Kami menandatangani pernikahan sementara, memberikan segenggam (dongeng atau tepung sebagai mas kawin selama masa hidup Rasulullah (صلى الله عليه وسلم) dan bertahan pada masa Abu Bakar sampai 'Umar melarangnya dalam kasus 'Amr b. Huraith.
Kitab Pernikahan - Sahih Muslim 1405 d
Narasi ini dari Jabir ibn Abdullah membahas praktik pernikahan sementara (mut'ah) selama periode awal Islam, menyebutkan kebolehannya selama masa Nabi dan kekhalifahan Abu Bakar, serta pelarangannya kemudian selama kekhalifahan Umar.
Komentar Ilmiah Klasik
Dari perspektif ilmu klasik, hadis ini menetapkan bahwa pernikahan mut'ah awalnya diizinkan dalam Islam tetapi kemudian dihapus. Mayoritas ulama berpendapat bahwa itu dilarang secara pasti oleh Nabi Muhammad ﷺ sendiri, meskipun beberapa narasi menunjukkan praktiknya berlanjut sebentar setelah wafatnya.
Larangan oleh Umar ibn al-Khattab bukanlah legislasi independen melainkan penegakan keputusan akhir Nabi. Komentator klasik menekankan bahwa konsensus (ijma') komunitas Muslim telah menetapkan ketidakbolehan pernikahan sementara, menganggapnya sebagai bagian dari agama yang telah disempurnakan.
Penyebutan "segenggam kurma atau tepung" sebagai mahar mengilustrasikan kesederhanaan pernikahan Muslim awal dan menunjukkan bahwa keabsahan pernikahan tidak bergantung pada jumlah mahar, melainkan pada pemenuhan kondisi kontrak yang tepat.

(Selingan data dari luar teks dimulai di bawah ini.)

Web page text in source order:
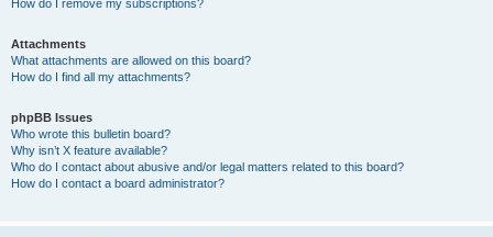
How do I remove my subscriptions?
Attachments
What attachments are allowed on this board?
How do I find all my attachments?
phpBB Issues
Who wrote this bulletin board?
Why isn’t X feature available?
Who do I contact about abusive and/or legal matters related to this board?
How do I contact a board administrator?
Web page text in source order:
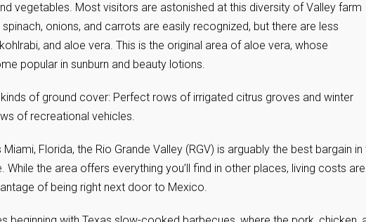
vegetables. Most visitors are astonished at this diversity of Valley farm
onions, and carrots are easily recognized, but there are less
and aloe vera. This is the original area of aloe vera, whose
popular in sunburn and beauty lotions.
of ground cover: Perfect rows of irrigated citrus groves and winter
of recreational vehicles.
Florida, the Rio Grande Valley (RGV) is arguably the best bargain in
While the area offers everything you’ll find in other places, living costs are
of being right next door to Mexico.

Status Hukum dalam Islam Klasik
Empat mazhab Sunni sepakat tentang larangan pernikahan sementara berdasarkan banyak narasi otentik dan konsensus ilmiah. Mereka menganggapnya sebagai kontrak tidak sah yang tidak membangun hubungan pernikahan yang benar.
Ulama klasik membedakan antara pernikahan sementara (dengan durasi tetap) dan pernikahan permanen, menekankan bahwa yang terakhir adalah satu-satunya bentuk pernikahan yang sah secara Islami yang memenuhi tujuan hukum Islam mengenai pembentukan keluarga, pelestarian keturunan, dan stabilitas sosial.